The V-S1 sneaker comes in two versions: one with a pan-African color scheme of red, yellow, black, and green and another with a more subdued gray and black color scheme. Its streamlined, laceless silhouette resurrects the spirit of the early 2000s “V1” velocity soccer cleats, a technical nod to PUMA’s soccer DNA.

Accessories round out the collection. The Micro Grip Bag features the wave pattern seen across the T7 pieces and nods to PUMA’s Formstrip. A black baseball cap with a subtle Ahluwalia badge quietly finishes the lineup.
Ahluwalia is clear about what she believes a collaborator’s job should be: “If you’re a smaller brand, I think your job as a collaborator is to push a bigger brand out of its comfort zone and get it to do something that feels true to its essence.”

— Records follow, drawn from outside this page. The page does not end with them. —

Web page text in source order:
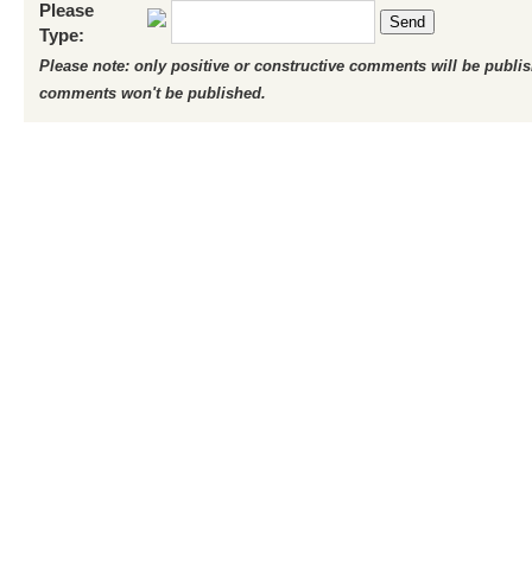
Please
Type:
Send
Please note: only positive or constructive comments will be
comments won't be published.
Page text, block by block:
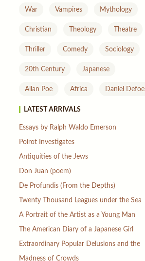
War Vampires Mythology
Christian Theology Theatre
Thriller Comedy Sociology
20th Century Japanese
Allan Poe Africa Daniel Defoe
LATEST ARRIVALS
Essays by Ralph Waldo Emerson
Poirot Investigates
Antiquities of the Jews
Don Juan (poem)
De Profundis (From the Depths)
Twenty Thousand Leagues under the Sea
A Portrait of the Artist as a Young Man
The American Diary of a Japanese Girl
Extraordinary Popular Delusions and the
Madness of Crowds
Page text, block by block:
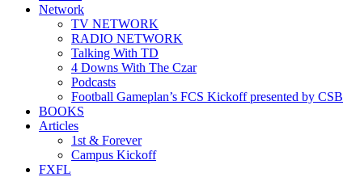
Network
TV NETWORK
RADIO NETWORK
Talking With TD
4 Downs With The Czar
Podcasts
Football Gameplan’s FCS Kickoff presented by CSB
BOOKS
Articles
1st & Forever
Campus Kickoff
FXFL
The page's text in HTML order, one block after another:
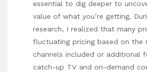
essential to dig deeper to
value of what you’re getting.
research, I realized that many
fluctuating pricing based on the
channels included or additional
catch-up TV and on-demand

That push is visible throughout the collection. Much of the range is produced using recycled fibers. Ahluwalia worked closely with PUMA’s development team to experiment with new fabrication techniques for footwear and apparel. Here, sustainability isn’t an afterthought or a tagline; it’s built into the construction.
The campaign, shot in Morocco, evokes the same emotional response as the clothes. There are sun-bleached walls, sand-dusted streets, and the unmistakable visual language of African football fandom. Ahluwalia herself put it plainly: “People will see this on the street and know it’s Ahluwalia and PUMA.”



The PUMA x Ahluwalia collection will be available exclusively at the PUMA London Flagship Store and on Ahluwalia.world from April 21, 2026, with wider stockist distribution following on April 22.